[The task] Only an exact copy of the records, from the line with "your Samsung Galaxy Z Fold7 phone" through the last line, is wanted.

[Data excerpts]
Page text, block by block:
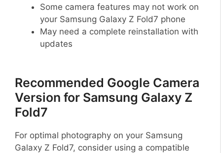
Some camera features may not work on
your Samsung Galaxy Z Fold7 phone
May need a complete reinstallation with
updates
Recommended Google Camera
Version for Samsung Galaxy Z
Fold7
For optimal photography on your Samsung
Galaxy Z Fold7, consider using a compatible

[Worked solution]
your Samsung Galaxy Z Fold7 phone
May need a complete reinstallation with
updates
Recommended Google Camera
Version for Samsung Galaxy Z
Fold7
For optimal photography on your Samsung
Galaxy Z Fold7, consider using a compatible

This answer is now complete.